平和ってなんだっけなー。
日常が一番ルーフィアを殺しに来ます。
魔王国、と言うか火の四天王バーナンとニターナ王国の戦争を終わらせたのでボクらは帰ってきた。
ボクはいったい何者なんだ。自分で困っている。迷っている。苦しみ悩み悲しんでいる。スタイルでもコントでもない! マジで!

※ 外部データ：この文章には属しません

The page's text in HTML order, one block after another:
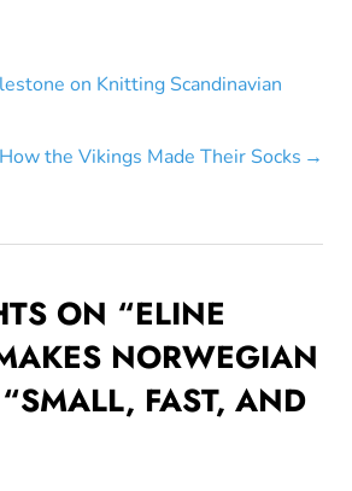
on Knitting Scandinavian
the Vikings Made Their Socks
ON “ELINE
NORWEGIAN
FAST, AND

「店長、イチゴショートケーキワンホールお願いします!」
「カツサンド五十個です!」
「パン屋だった!!」
本当になんなんだよお。戦争じゃ英雄扱いされてものすごい額のお金が戦費としてニターナ王家から払われたけど要らないよお!! ボクはパン屋ももうやめたいよお!! なんで英雄とか女王とかにしたがる、ってなんで女王がパン屋扱いなんだよお?! 女王イヤだってばー! 救世主パン屋とかもうやめてー! 忙死ぬ!
「我もルーフィア=カエデが何者か分からなくなってきたのだ」
「リンゴだけはその名前で呼ばないで!! ボケすぎだよね!!」
「諦めるのだ。これはコントではなくリアルなのだ」
「いやああああ?!」
ボクは絶叫芸よりも丁寧なコントをしたい。……コントしたくなかったわ!! コントじゃなかったわ!! なんでいきなり女王になった?!
「チョココロネ二十個ください」
「トマサラサンド三十個」
「…………なんだろう、ちょっと幸せを感じる。ボクはパン屋で良いんだ……」
そりゃ戦場で相手をぶん殴ってるよりこっちの方がいいよ。ただもうパン屋も辞めたいけど。絶望的に忙しいし。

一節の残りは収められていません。